Rio Grande Development including Big Bend (Mississippi Canyon Block 698; 54% operated working interest) and Dantzler (Mississippi Canyon Block 782; 45% operated working interest) The Rio Grande crude oil development project consists of a single producing well from Big Bend, a 2012 crude oil discovery, and two producing wells from Dantzler, a 2013 crude oil discovery, flowing to the Thunder Hawk platform for which we assumed operatorship in 2016. The Rio Grande development commenced production in October 2015 and contributed an average of 16 MBoe/d of sales volumes in 2016.
Galapagos Development Project including Isabela (Mississippi Canyon Block 562; 33.33% non-operated working interest), Santa Cruz (Mississippi Canyon Blocks 519/563; 23.25% operated working interest) and Santiago (Mississippi Canyon Block 519; 23.25% operated working interest) The Galapagos crude oil development project consists of Isabela, a 2007 discovery, Santa Cruz, a 2009 discovery, and Santiago, a 2011 discovery.
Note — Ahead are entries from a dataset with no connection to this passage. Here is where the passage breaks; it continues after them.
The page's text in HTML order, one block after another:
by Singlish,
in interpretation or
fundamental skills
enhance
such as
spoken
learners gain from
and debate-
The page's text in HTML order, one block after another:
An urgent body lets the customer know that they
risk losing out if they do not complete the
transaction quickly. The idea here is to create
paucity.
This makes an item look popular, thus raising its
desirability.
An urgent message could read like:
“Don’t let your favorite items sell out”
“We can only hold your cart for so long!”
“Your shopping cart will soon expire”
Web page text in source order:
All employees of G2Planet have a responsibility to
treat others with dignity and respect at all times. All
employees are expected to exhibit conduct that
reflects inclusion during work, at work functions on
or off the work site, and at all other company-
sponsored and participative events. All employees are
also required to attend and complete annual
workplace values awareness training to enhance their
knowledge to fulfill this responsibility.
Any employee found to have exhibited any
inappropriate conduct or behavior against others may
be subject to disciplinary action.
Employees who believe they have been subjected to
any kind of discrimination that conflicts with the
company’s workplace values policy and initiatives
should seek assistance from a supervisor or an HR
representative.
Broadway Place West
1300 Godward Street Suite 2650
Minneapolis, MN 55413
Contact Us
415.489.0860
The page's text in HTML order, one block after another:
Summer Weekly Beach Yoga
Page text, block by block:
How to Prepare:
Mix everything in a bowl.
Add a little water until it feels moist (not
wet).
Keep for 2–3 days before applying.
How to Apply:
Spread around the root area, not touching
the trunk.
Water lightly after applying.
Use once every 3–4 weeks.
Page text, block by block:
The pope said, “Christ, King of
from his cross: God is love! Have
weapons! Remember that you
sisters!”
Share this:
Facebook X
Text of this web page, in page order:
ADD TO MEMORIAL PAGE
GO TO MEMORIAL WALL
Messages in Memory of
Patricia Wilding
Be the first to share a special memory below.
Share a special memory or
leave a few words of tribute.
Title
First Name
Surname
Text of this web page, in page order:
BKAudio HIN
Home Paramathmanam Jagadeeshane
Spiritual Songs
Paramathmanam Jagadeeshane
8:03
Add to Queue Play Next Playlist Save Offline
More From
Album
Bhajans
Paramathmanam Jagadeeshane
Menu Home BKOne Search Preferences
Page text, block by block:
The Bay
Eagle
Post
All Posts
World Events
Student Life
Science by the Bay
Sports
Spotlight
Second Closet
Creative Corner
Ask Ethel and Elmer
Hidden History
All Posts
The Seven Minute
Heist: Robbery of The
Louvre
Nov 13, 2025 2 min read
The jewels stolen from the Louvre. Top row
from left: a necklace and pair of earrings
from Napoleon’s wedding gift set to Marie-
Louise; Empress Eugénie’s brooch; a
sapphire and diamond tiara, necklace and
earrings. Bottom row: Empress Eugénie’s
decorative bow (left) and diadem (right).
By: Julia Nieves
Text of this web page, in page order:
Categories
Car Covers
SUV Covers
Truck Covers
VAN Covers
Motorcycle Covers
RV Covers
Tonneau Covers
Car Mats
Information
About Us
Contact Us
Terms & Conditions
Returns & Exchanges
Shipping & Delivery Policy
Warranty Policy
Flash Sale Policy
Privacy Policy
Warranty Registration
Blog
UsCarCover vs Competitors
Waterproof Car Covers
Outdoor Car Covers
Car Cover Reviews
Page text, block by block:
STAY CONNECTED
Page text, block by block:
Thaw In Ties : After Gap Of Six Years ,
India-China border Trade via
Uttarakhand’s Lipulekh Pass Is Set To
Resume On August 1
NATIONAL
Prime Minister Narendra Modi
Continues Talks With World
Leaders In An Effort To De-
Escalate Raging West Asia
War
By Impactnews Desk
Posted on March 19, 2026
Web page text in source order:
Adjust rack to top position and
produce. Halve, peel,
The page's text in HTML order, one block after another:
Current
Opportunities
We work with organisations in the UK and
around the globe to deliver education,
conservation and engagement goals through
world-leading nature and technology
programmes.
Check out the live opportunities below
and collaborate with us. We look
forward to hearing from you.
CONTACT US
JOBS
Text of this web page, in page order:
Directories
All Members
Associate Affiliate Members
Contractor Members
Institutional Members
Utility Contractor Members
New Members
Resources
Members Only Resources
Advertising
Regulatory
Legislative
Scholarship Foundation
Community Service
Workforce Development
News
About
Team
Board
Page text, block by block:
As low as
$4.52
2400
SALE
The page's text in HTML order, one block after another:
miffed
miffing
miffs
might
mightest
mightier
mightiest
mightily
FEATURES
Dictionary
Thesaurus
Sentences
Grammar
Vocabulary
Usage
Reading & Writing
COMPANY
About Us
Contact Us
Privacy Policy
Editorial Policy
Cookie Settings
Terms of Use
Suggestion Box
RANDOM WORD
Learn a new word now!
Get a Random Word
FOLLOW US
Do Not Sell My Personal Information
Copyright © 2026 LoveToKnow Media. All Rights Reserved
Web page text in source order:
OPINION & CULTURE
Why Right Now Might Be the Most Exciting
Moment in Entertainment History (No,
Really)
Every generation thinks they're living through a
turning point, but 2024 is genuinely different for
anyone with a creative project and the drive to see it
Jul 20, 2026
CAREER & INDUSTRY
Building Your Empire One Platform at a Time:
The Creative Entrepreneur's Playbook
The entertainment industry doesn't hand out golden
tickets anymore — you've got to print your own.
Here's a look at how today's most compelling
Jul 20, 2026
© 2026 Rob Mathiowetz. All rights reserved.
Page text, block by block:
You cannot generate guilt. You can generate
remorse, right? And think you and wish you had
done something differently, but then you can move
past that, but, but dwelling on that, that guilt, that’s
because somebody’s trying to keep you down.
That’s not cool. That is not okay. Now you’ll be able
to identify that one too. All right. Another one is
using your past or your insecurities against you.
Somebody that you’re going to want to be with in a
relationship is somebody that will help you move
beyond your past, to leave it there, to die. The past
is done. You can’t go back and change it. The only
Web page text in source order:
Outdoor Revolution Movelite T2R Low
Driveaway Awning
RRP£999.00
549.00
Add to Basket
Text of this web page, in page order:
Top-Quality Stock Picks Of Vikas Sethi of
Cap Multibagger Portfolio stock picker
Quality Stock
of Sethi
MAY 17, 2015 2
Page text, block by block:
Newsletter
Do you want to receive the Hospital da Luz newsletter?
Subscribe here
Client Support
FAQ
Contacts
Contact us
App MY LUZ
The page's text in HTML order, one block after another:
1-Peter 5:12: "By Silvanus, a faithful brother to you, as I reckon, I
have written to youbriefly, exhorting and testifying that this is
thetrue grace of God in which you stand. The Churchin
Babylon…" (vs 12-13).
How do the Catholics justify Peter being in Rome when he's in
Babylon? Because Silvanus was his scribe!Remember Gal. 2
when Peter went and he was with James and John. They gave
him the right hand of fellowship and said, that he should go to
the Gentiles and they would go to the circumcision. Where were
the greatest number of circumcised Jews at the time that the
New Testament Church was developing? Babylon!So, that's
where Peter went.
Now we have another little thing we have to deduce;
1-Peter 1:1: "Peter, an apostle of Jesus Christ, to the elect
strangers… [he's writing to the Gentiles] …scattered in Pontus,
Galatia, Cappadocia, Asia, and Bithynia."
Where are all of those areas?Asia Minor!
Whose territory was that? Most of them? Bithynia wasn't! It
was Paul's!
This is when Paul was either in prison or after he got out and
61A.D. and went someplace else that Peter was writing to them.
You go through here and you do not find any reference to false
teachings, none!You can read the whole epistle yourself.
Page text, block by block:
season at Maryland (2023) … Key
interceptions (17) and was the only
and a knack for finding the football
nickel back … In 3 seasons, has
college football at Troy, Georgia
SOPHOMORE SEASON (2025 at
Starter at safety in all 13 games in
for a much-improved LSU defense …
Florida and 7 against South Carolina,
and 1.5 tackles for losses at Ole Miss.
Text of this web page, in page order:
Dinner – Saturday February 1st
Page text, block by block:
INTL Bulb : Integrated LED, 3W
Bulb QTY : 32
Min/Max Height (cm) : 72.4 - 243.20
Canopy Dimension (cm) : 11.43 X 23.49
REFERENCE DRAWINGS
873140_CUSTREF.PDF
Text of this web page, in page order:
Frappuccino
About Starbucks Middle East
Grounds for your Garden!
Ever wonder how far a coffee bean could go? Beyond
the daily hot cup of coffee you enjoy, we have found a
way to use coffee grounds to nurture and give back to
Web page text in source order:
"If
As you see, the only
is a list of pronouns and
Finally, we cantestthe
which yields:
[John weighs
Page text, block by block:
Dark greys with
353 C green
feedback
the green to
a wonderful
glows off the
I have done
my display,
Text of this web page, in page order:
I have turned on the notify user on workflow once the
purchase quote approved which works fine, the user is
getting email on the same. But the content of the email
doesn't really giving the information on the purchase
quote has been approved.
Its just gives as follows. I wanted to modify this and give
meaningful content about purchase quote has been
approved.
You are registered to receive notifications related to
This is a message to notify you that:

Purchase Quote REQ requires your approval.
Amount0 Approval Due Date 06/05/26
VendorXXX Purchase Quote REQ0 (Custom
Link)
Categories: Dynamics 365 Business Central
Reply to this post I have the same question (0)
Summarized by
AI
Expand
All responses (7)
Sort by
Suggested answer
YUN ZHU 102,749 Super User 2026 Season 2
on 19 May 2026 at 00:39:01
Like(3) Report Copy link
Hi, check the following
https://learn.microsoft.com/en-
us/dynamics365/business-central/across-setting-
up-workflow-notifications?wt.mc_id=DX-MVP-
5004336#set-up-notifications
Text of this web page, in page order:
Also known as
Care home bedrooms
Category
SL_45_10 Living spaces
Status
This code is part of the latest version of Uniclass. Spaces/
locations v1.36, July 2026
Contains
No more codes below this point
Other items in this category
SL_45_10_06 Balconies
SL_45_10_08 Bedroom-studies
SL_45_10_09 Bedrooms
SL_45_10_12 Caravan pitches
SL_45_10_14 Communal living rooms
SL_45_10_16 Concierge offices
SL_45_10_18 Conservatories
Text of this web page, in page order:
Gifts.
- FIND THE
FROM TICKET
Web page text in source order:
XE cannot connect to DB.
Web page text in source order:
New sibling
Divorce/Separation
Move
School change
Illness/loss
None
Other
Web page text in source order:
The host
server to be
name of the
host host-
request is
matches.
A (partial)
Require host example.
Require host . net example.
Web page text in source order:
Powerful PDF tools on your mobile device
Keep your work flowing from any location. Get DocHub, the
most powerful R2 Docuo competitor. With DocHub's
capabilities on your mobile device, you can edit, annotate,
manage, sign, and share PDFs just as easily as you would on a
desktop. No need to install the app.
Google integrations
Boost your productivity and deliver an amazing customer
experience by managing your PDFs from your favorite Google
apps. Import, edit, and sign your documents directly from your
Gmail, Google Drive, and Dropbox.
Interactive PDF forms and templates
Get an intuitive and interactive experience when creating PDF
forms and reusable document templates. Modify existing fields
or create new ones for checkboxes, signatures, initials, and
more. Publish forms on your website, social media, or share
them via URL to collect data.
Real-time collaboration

The Galapagos development began producing in 2012 and is connected to existing infrastructure through subsea tiebacks. During 2016, workover activities were conducted at Isabela to remediate the well, production commenced in the second half of 2016, and well stimulation was performed in fourth quarter 2016 to enhance recovery. Galapagos contributed an average of 5 MBoe/d of sales volumes in 2016.
Swordfish (Viosca Knoll Blocks 917; 961 and 962; 85% operated working interest)  Swordfish is a 2001 crude oil discovery and began producing in 2005. The Swordfish project currently includes two producing wells flowing to the Neptune Spar, our floating offshore production platform.
Ticonderoga (Green Canyon Block 768; 50% non-operated working interest) Ticonderoga is a 2004 crude oil discovery and began producing in 2006. The project currently includes two producing wells. These properties are connected to existing infrastructure through subsea tiebacks.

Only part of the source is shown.